Notwithstanding the foregoing, the term “Confidential Information” shall not consist of any data or other information which has been made publicly available or otherwise placed in the public domain other than by Employee in violation of this Agreement.
9.3 Employee will not, directly or indirectly, copy, reproduce or otherwise duplicate, record, abstract, summarize or otherwise use for Employee or use for, or disclose to, any party other than Xxxxx Shoe, or any subsidiary or affiliate of Xxxxx Shoe, any Confidential Information, without Xxxxx Shoe’s prior written permission or except as required for the proper performance of Employee’s duties on behalf of the Company.
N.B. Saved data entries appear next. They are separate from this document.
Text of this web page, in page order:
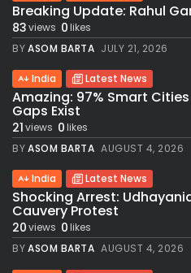
Breaking Update: Rahul
83views 0likes
BYASOM BARTA JULY 21, 2026
India Latest News
Amazing: 97% Smart
Gaps Exist
21views 0likes
BYASOM BARTA AUGUST 4, 2026
India Latest News
Shocking Arrest:
Cauvery Protest
20views 0likes
BYASOM BARTA AUGUST 4, 2026
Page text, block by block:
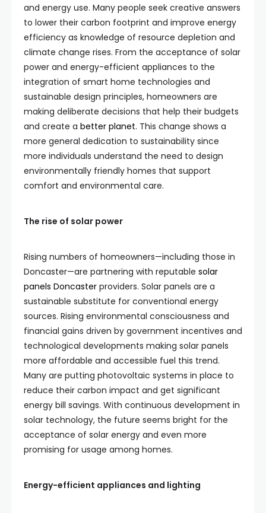
and energy use. Many people seek creative answers
to lower their carbon footprint and improve energy
efficiency as knowledge of resource depletion and
climate change rises. From the acceptance of solar
power and energy-efficient appliances to the
integration of smart home technologies and
sustainable design principles, homeowners are
making deliberate decisions that help their budgets
and create a better planet. This change shows a
more general dedication to sustainability since
more individuals understand the need to design
environmentally friendly homes that support
comfort and environmental care.
The rise of solar power
Rising numbers of homeowners—including those in
Doncaster—are partnering with reputable solar
panels Doncaster providers. Solar panels are a
sustainable substitute for conventional energy
sources. Rising environmental consciousness and
financial gains driven by government incentives and
technological developments making solar panels
more affordable and accessible fuel this trend.
Many are putting photovoltaic systems in place to
reduce their carbon impact and get significant
energy bill savings. With continuous development in
solar technology, the future seems bright for the
acceptance of solar energy and even more
promising for usage among homes.
Energy-efficient appliances and lighting
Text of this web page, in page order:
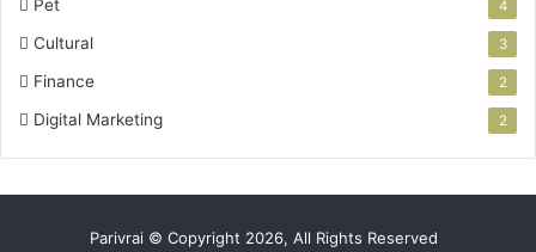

9.4 Employee understands that Confidential Information may or may not be labeled as “confidential” and will treat all information as confidential unless otherwise informed by Xxxxx Shoe.
9.5 At the termination of Employee’s employment with the Company or at any other time Xxxxx Shoe or any subsidiary or affiliate thereof may request, Employee shall promptly deliver to Xxxxx Shoe all documents and other materials, whether in physical or electronic form (including all copies thereof), containing any Confidential Information.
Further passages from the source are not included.